COSC-4P82-Final-Project/lib/beagle-3.0.3/PACC/Util/Tokenizer.hpp

138 lines
5.1 KiB
C++

/*
* Portable Agile C++ Classes (PACC)
* Copyright (C) 2001-2003 by Marc Parizeau
* http://manitou.gel.ulaval.ca/~parizeau/PACC
*
* This library is free software; you can redistribute it and/or
* modify it under the terms of the GNU Lesser General Public
* License as published by the Free Software Foundation; either
* version 2.1 of the License, or (at your option) any later version.
*
* This library is distributed in the hope that it will be useful,
* but WITHOUT ANY WARRANTY; without even the implied warranty of
* MERCHANTABILITY or FITNESS FOR A PARTICULAR PURPOSE. See the GNU
* Lesser General Public License for more details.
*
* You should have received a copy of the GNU Lesser General Public
* License along with this library; if not, write to the Free Software
* Foundation, Inc., 59 Temple Place, Suite 330, Boston, MA 02111-1307 USA
*
* Contact:
* Laboratoire de Vision et Systemes Numeriques
* Departement de genie electrique et de genie informatique
* Universite Laval, Quebec, Canada, G1K 7P4
* http://vision.gel.ulaval.ca
*
*/
/*!
* \file PACC/Util/Tokenizer.hpp
* \brief Class definition for the input stream tokenizer.
* \author Marc Parizeau, Laboratoire de vision et systèmes numériques, Université Laval
* $Revision: 1.6.2.1 $
* $Date: 2007/09/10 18:24:10 $
*/
#ifndef PACC_Tokenizer_hpp_
#define PACC_Tokenizer_hpp_
#include <istream>
#include <string>
#include <stack>
namespace PACC {
using namespace std;
/*! \brief Input stream tokenizer
\author Marc Parizeau, Laboratoire de vision et syst&egrave;mes num&eacute;riques, Universit&eacute; Laval
\ingroup Util
\ingroup XML
This class is for tokenizing an input stream.

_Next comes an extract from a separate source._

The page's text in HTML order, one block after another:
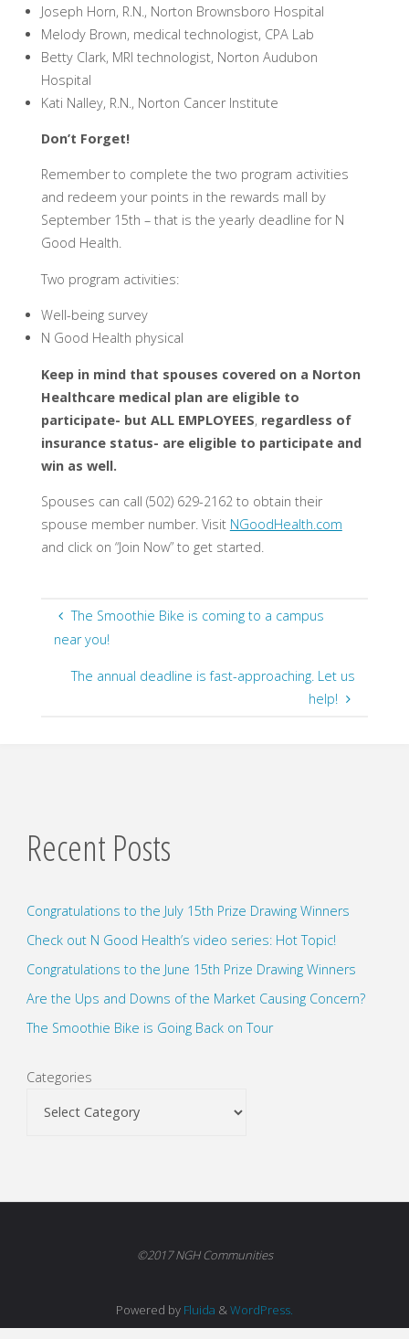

Tokens are either strings of characters seperated by white space, or special single-characters. By default, there are no special single-character tokens, and white space characters are spaces, tabs, cariage returns, and line-feeds. But these can be changed using method Tokenizer::setDelimiters. For instance, if "a" and "d" are single character tokens, then string "abcd" will be tokenized in "a"+"bc" + "d".
By default, the tokenizer uses an internal read buffer to accelerate the parse of the stream (up to 4x). The buffer size can be specified in the object constructor (default=1024) or set by method Tokenizer::setBufferSize. A buffer size of 0 actually disactivate the use of the internal buffer.
*/
class Tokenizer {
public:
//! Construct a default tokenizer with no input stream.
Tokenizer(unsigned int inBufSize=1024);
//! Construct a tokenizer with input stream \c inStream.
Tokenizer(istream& inStream, unsigned int inBufSize=1024);
//! Delete tokenizer.
~Tokenizer(void);
//! Parse next token of default input stream.
string getNextToken(void);
//! Parse next token of default input stream.
bool getNextToken(string& outToken);
//! Return the next character from the default input stream.
int peekNextChar(void);
//! Put back token \c inToken.
void putbackToken(const string& inToken);
//! Return the current line number.
unsigned int getLineNumber(void) {return mLine;}
//! Return the name of the current input stream.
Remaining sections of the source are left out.